Key Takeaways
- Top Pick Overall: TestGorilla is currently the best balance of price, ease of use, and specific remote-work tests.
- Best for Enterprise: Mercer Mettl offers robust proctoring if you are hiring at a massive scale.
- What to Measure: Don't just check coding or writing skills. You gotta measure autonomy, time management, and written communication.
- The "Big Five": Look for assessments that utilize the "Big Five" personality traits (Openness, Conscientiousness, Extraversion, Agreeableness, Neuroticism) as they are scientifically backed.
- Tech Check: Part of the assessment must be a technical audit (internet speed and hardware) not just a skills test.
The Best Remote Work Assessments Right Now
If you are looking for the quick answer on which tool to use, here is the breakdown.

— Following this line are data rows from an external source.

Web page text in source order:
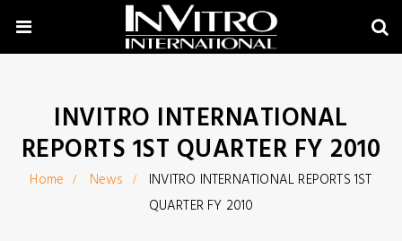
INVITRO INTERNATIONAL
REPORTS 1ST QUARTER FY 2010
Home News
INVITRO INTERNATIONAL REPORTS 1ST
QUARTER FY 2010
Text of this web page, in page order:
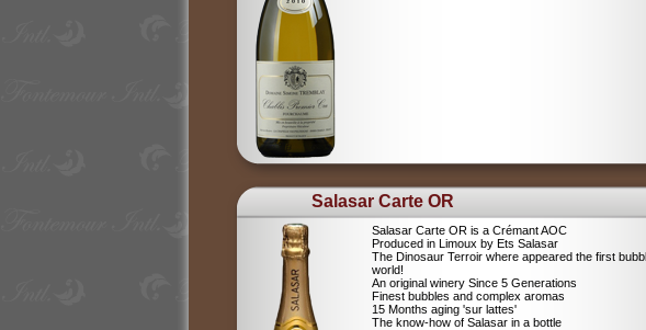
Salasar Carte OR
Salasar Carte OR is a Crémant AOC
Produced in Limoux by Ets Salasar
The Dinosaur Terroir where appeared the first
world!
An original winery Since 5 Generations
Finest bubbles and complex aromas
15 Months aging 'sur lattes'
The know-how of Salasar in a bottle
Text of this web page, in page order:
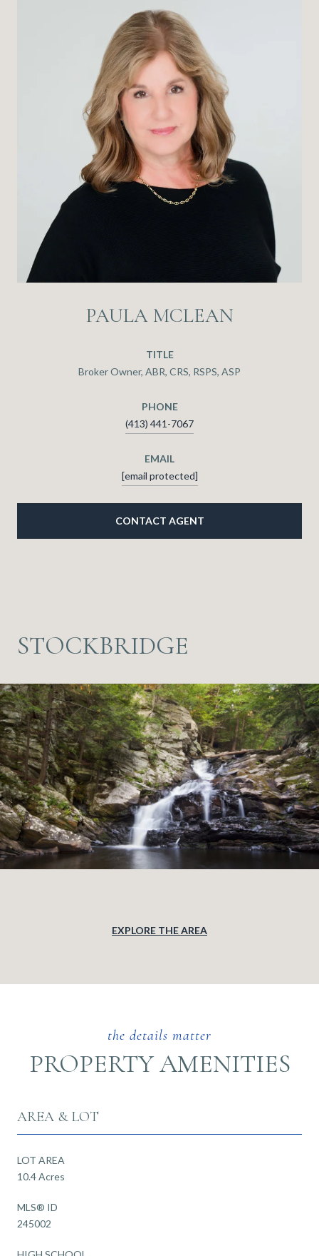
PAULA MCLEAN
TITLE
Broker Owner, ABR, CRS, RSPS, ASP
PHONE
(413) 441-7067
EMAIL
[email protected]
CONTACT AGENT
STOCKBRIDGE
EXPLORE THE AREA
PROPERTY AMENITIES
AREA & LOT
LOT AREA
10.4 Acres
MLS® ID
245002
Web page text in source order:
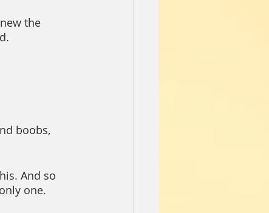
the
boobs,
And so
one.
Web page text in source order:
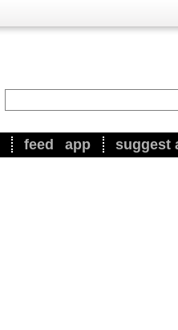
feed app suggest
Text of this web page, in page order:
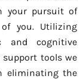
your pursuit of
you. Utilizing
and cognitive
support tools we
eliminating the
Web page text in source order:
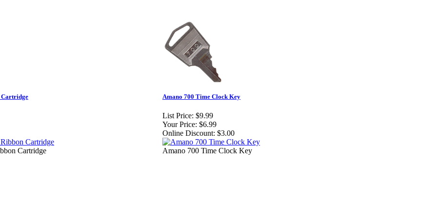
Cartridge
Cartridge
Amano 700 Time Clock Key
List Price: $9.99
Your Price: $6.99
Online Discount: $3.00
Amano 700 Time Clock Key
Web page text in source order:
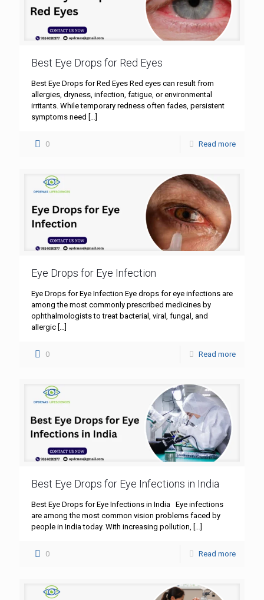
Best Eye Drops for Red Eyes
Best Eye Drops for Red Eyes Red eyes can result from
allergies, dryness, infection, fatigue, or environmental
irritants. While temporary redness often fades, persistent
symptoms need […]
0 Read more
Eye Drops for Eye Infection
Eye Drops for Eye Infection Eye drops for eye infections are
among the most commonly prescribed medicines by
ophthalmologists to treat bacterial, viral, fungal, and
allergic […]
0 Read more
Best Eye Drops for Eye Infections in India
Best Eye Drops for Eye Infections in India Eye infections
are among the most common vision problems faced by
people in India today. With increasing pollution,
0 Read more
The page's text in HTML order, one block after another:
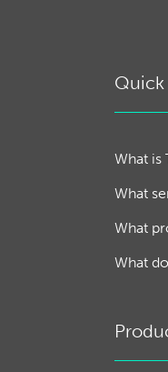
Quick
What is
What
What
What
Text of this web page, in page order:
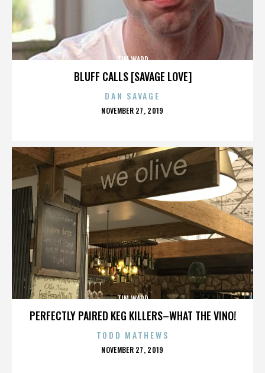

TestGorilla is my go-to recommendation for most small to mid-sized businesses because their library is huge and specific. If you need something heavy-duty for a Fortune 500 type situation, look at Mercer Mettl.
But finding the right fit is actually a bit more complicated than just picking a brand name. Remote work isn't just about whether someone can use Zoom. It's about if they can function without a manager breathing down their neck.

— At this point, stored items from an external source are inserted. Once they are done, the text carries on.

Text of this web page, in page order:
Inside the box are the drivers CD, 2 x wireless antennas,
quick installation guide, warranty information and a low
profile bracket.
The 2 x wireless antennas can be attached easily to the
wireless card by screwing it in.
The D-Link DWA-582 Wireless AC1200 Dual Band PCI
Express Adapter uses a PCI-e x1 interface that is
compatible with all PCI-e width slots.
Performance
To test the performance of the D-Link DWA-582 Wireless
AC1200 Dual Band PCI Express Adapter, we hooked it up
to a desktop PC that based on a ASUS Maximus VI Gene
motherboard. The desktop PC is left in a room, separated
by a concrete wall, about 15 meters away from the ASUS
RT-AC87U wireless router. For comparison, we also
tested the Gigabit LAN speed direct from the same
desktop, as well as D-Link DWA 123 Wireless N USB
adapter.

Here is a detailed look at the top contenders and what makes them actually work.
1. TestGorilla
Honestly, these guys have taken over the market for a reason. They have a specific test literally called "Remote Work Proficiency."
What it checks: It looks at time management, procrastination, communication, and focus. It’s pretty hard to fake your way through it because the questions are situational. They ask, "If X happens, what do you do?" rather than "Are you a hard worker?" (because everyone says yes to that).
Why I like it: It's modular. You can stack a remote work test on top of a coding test and a personality test. It creates a single link for the candidate. Plus, the interface is super clean.
2. Mercer Mettl
This is the heavy hitter. If you are worried about compliance, legality, and intense proctoring, this is who you use. Wikipedia even lists Mercer as one of the largest HR consulting firms in the world so they have the data to back up their tests.
The Remote Work Assessment: They break it down into three buckets: Personality traits, Cognitive ability, and Technical readiness. Their "Remote Work Potential" report is incredibly detailed. It gives you a score on things like "Resourcefulness" which is surprisingly hard to measure.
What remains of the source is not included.